— Assignment —
Reproduce word for word the line holding "Text of this" and all lines after it in the data, through the end, leaving out pictures.

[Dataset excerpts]
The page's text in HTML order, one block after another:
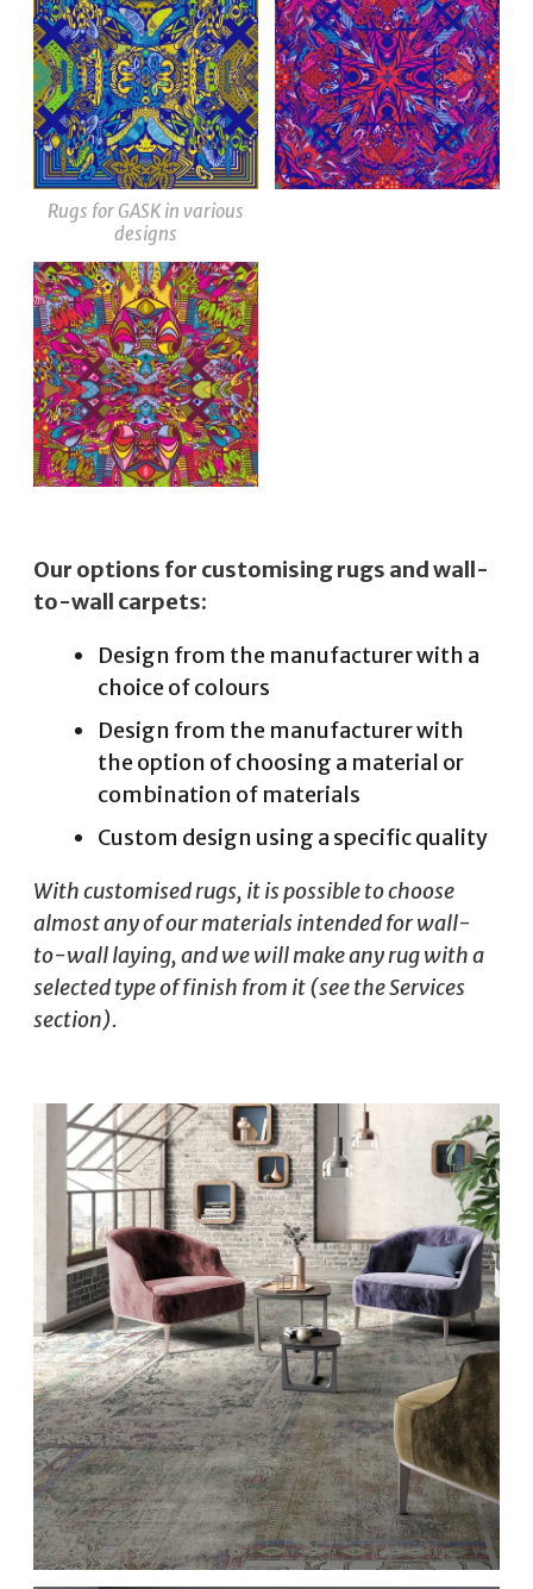
Rugs for GASK in various
designs
Our options for customising rugs and wall-
to-wall carpets:
Design from the manufacturer with a
choice of colours
Design from the manufacturer with
the option of choosing a material or
combination of materials
Custom design using a specific quality
With customised rugs, it is possible to choose
almost any of our materials intended for wall-
to-wall laying, and we will make any rug with a
selected type of finish from it (see the Services
section).
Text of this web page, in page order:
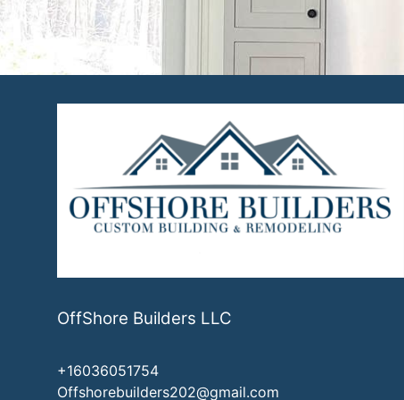
Exeter, NH
OffShore Builders LLC
+16036051754
Offshorebuilders202@gmail.com
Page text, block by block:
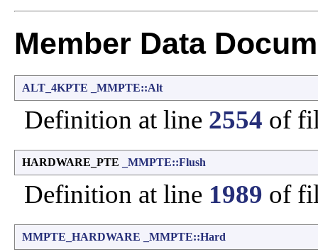
Member Data
ALT_4KPTE _MMPTE::Alt
Definition at line 2554 of
HARDWARE_PTE _MMPTE::Flush
Definition at line 1989 of
MMPTE_HARDWARE _MMPTE::Hard
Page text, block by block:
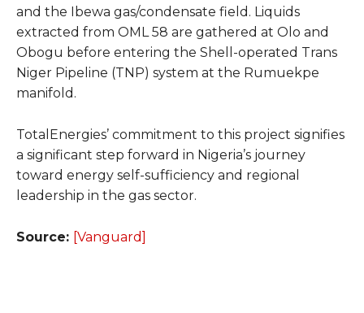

— Response to the exercise —
Text of this web page, in page order:
Exeter, NH
OffShore Builders LLC
+16036051754
Offshorebuilders202@gmail.com
Page text, block by block:
Member Data
ALT_4KPTE _MMPTE::Alt
Definition at line 2554 of
HARDWARE_PTE _MMPTE::Flush
Definition at line 1989 of
MMPTE_HARDWARE _MMPTE::Hard
Page text, block by block:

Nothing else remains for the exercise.